(Dataset items)

----------------

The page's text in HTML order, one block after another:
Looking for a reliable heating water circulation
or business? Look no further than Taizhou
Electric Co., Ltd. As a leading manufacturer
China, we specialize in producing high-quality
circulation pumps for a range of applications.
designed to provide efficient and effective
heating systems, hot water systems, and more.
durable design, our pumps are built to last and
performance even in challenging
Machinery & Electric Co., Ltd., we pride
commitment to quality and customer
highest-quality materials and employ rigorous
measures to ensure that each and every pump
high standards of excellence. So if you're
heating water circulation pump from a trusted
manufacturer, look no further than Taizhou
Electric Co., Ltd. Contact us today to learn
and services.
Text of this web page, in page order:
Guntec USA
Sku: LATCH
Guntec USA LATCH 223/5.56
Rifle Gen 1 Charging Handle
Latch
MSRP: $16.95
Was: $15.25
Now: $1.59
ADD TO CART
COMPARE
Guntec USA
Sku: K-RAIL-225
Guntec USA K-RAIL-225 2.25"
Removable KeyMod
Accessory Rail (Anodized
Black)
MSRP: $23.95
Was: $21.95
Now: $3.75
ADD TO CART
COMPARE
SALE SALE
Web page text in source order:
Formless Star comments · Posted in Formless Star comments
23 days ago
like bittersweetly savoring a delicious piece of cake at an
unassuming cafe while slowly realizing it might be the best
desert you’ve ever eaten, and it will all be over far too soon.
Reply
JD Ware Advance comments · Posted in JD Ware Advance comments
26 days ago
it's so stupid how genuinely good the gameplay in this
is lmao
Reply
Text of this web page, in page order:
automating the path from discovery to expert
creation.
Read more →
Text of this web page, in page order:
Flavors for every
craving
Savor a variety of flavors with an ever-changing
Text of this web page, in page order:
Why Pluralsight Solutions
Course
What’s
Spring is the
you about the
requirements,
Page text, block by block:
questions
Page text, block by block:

----------------

■ WORK TO BE COMPLETED:
Word for word, repeat every line of the data.

■ WORKED SOLUTION:
The page's text in HTML order, one block after another:
Looking for a reliable heating water circulation
or business? Look no further than Taizhou
Electric Co., Ltd. As a leading manufacturer
China, we specialize in producing high-quality
circulation pumps for a range of applications.
designed to provide efficient and effective
heating systems, hot water systems, and more.
durable design, our pumps are built to last and
performance even in challenging
Machinery & Electric Co., Ltd., we pride
commitment to quality and customer
highest-quality materials and employ rigorous
measures to ensure that each and every pump
high standards of excellence. So if you're
heating water circulation pump from a trusted
manufacturer, look no further than Taizhou
Electric Co., Ltd. Contact us today to learn
and services.
Text of this web page, in page order:
Guntec USA
Sku: LATCH
Guntec USA LATCH 223/5.56
Rifle Gen 1 Charging Handle
Latch
MSRP: $16.95
Was: $15.25
Now: $1.59
ADD TO CART
COMPARE
Guntec USA
Sku: K-RAIL-225
Guntec USA K-RAIL-225 2.25"
Removable KeyMod
Accessory Rail (Anodized
Black)
MSRP: $23.95
Was: $21.95
Now: $3.75
ADD TO CART
COMPARE
SALE SALE
Web page text in source order:
Formless Star comments · Posted in Formless Star comments
23 days ago
like bittersweetly savoring a delicious piece of cake at an
unassuming cafe while slowly realizing it might be the best
desert you’ve ever eaten, and it will all be over far too soon.
Reply
JD Ware Advance comments · Posted in JD Ware Advance comments
26 days ago
it's so stupid how genuinely good the gameplay in this
is lmao
Reply
Text of this web page, in page order:
automating the path from discovery to expert
creation.
Read more →
Text of this web page, in page order:
Flavors for every
craving
Savor a variety of flavors with an ever-changing
Text of this web page, in page order:
Why Pluralsight Solutions
Course
What’s
Spring is the
you about the
requirements,
Page text, block by block:
questions
Page text, block by block:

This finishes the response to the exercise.